But again, if the goal is to never have to wait with your fellow man because they also have health coverage, and to be sure millionaire foreigners have better medical care than most Texans - then this discussion is moot.


----------



## drapetomaniac

TexMass said:


> Harvard study says an average of 128 people die every day due to lack of insurance or underinsured.  My wife is diabetic and since I changed jobs she now has a pre-existing condition.  I have had surgery on both my knees and now have arthritis which I have been told is a pre-existing condition.  Things must change.  The one thing that really pissed me off was the Medicare Pharm bill that Bush signed.  It increasesd the payment for medicare drugs from 80% to 90% but you cannot buy generic drugs.  My mothers medicine went up over 300% because of this bill.  I hope they all burn in hell.


 
If my employment ever lapses for too long, both me and my wife are screwed for any future care on a few issues.  Unfortunately, the most common rhetorical point is "wait time" which means we need to keep the number of people accessing health care reduced (and not invest in additional medical training).

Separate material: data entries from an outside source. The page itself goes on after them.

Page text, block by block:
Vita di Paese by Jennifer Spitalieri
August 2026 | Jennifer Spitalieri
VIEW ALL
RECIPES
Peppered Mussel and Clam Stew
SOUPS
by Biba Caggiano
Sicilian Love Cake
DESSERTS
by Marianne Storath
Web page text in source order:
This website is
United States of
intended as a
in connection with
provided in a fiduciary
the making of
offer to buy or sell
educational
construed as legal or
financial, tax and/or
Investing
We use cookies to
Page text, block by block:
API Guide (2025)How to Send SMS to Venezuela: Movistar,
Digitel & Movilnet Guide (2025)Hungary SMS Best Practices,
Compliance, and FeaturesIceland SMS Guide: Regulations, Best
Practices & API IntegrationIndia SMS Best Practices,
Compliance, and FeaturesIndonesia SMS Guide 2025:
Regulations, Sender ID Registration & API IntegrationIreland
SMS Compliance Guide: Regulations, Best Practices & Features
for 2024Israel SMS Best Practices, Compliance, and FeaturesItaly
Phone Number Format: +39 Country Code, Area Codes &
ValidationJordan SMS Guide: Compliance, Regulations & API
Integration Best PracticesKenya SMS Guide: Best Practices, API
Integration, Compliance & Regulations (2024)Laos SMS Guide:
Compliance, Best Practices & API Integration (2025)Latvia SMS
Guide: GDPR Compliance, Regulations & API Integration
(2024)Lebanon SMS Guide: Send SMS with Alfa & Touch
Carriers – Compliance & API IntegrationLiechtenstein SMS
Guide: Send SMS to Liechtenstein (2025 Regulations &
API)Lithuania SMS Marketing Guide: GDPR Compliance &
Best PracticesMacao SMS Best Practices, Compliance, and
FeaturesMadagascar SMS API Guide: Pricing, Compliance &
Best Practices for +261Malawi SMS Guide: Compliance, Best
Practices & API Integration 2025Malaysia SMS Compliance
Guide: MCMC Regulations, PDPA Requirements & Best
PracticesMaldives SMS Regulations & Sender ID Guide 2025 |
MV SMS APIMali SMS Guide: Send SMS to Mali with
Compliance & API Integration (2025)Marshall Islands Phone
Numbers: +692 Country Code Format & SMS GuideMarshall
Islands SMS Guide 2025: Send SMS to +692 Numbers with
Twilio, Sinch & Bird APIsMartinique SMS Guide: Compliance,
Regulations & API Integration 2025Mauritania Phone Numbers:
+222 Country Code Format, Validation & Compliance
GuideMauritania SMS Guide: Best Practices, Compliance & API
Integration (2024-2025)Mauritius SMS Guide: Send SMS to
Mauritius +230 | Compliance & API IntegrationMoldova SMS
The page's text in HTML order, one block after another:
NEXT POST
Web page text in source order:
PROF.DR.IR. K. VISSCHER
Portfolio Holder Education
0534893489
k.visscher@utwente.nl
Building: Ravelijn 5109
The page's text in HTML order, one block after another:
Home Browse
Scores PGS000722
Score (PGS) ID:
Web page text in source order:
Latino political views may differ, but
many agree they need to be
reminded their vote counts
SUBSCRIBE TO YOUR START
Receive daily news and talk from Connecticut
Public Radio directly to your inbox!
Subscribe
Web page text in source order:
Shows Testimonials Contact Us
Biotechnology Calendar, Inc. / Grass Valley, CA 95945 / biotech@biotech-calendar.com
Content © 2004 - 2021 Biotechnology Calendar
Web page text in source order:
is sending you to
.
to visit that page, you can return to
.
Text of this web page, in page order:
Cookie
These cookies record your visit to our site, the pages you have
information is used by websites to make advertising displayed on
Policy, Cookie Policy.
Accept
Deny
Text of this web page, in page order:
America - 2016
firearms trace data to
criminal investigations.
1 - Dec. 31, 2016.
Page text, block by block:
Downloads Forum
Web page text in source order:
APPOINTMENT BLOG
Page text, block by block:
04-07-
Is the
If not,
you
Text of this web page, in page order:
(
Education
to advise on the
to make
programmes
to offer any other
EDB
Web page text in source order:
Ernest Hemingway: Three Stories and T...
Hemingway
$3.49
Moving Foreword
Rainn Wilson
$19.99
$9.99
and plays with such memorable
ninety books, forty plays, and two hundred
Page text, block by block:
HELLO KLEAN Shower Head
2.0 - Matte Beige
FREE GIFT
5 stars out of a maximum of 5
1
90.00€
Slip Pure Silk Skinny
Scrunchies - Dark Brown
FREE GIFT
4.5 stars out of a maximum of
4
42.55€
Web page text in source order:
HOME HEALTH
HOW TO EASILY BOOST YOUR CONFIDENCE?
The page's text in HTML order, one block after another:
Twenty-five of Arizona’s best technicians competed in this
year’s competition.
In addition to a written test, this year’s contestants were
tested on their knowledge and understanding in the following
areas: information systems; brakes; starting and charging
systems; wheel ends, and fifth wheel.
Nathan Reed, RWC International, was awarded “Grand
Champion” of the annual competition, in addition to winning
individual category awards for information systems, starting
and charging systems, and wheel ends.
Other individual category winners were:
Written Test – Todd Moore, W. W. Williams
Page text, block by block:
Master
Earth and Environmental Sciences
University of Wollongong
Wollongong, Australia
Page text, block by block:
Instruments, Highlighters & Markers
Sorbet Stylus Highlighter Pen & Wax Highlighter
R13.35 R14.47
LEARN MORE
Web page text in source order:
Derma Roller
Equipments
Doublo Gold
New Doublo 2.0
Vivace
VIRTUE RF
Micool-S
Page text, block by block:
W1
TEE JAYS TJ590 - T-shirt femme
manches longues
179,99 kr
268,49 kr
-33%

Healthcare reform is being treated as one monolithic plan hand written by Obama, when it's a high number of issues implemented a very wide variety of ways throughout the world.  And there is a dominating feeling of apathy or antipathy for our fellows "leeching off of us" instead of empathy.

My wife has a genetic disease in her family which she didn't inherit, luckily.  But she was tested while in a "socialist" european country and while awaiting the results, considered that she might actually have to stay in that country so she could live her life with care without bankrupting her family (keep in mind people pay taxes towards care before they get sick).


----------



## Blake Bowden

drapetomaniac said:


> As far as waiting in line - the basis of that entire "problem" is the idea that everyone has access.  The only way to keep the line short is to make sure other Americans don't have access to medical care.  This is what people are arguing for - making sure all Americans don't have access.  Because when they do, you'll have to wait behind the guy who would otherwise not have been covered for pre-existing conditions or lack of payment.


 
BINGO! You hit the nail on the head! 

+1


----------



## Traveling Man

> Fact is, he's a millionaire and gets to shop around the world for his specific ailment and specific…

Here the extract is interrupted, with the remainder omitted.